#### Study material ####
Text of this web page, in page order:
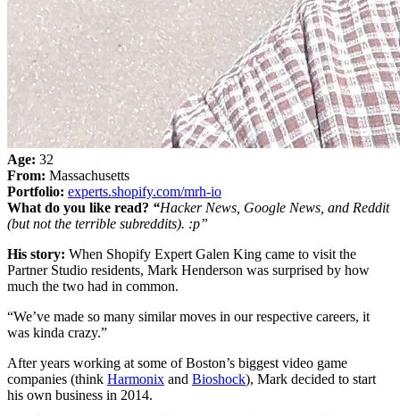
Age: 32
From: Massachusetts
Portfolio: experts.shopify.com/mrh-io
What do you like read? “Hacker News, Google News, and Reddit
(but not the terrible subreddits). :p”
His story: When Shopify Expert Galen King came to visit the
Partner Studio residents, Mark Henderson was surprised by how
much the two had in common.
“We’ve made so many similar moves in our respective careers, it
was kinda crazy.”
After years working at some of Boston’s biggest video game
companies (think Harmonix and Bioshock), Mark decided to start
his own business in 2014.
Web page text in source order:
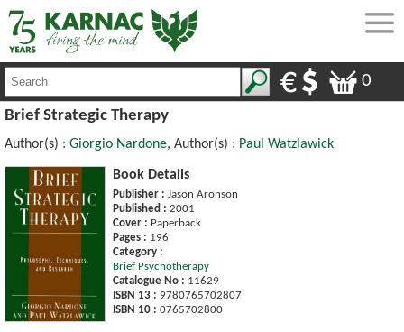
0
Brief Strategic Therapy
Author(s) : Giorgio Nardone, Author(s) : Paul Watzlawick
Book Details
Publisher : Jason Aronson
Published : 2001
Cover : Paperback
Pages : 196
Category :
Brief Psychotherapy
Catalogue No : 11629
ISBN 13 : 9780765702807
ISBN 10 : 0765702800
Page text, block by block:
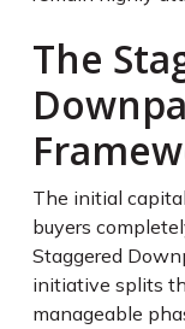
####
Write the entries out in full and exactly, omitting every picture.

Text of this web page, in page order:
Age: 32
From: Massachusetts
Portfolio: experts.shopify.com/mrh-io
What do you like read? “Hacker News, Google News, and Reddit
(but not the terrible subreddits). :p”
His story: When Shopify Expert Galen King came to visit the
Partner Studio residents, Mark Henderson was surprised by how
much the two had in common.
“We’ve made so many similar moves in our respective careers, it
was kinda crazy.”
After years working at some of Boston’s biggest video game
companies (think Harmonix and Bioshock), Mark decided to start
his own business in 2014.
Web page text in source order:
0
Brief Strategic Therapy
Author(s) : Giorgio Nardone, Author(s) : Paul Watzlawick
Book Details
Publisher : Jason Aronson
Published : 2001
Cover : Paperback
Pages : 196
Category :
Brief Psychotherapy
Catalogue No : 11629
ISBN 13 : 9780765702807
ISBN 10 : 0765702800
Page text, block by block:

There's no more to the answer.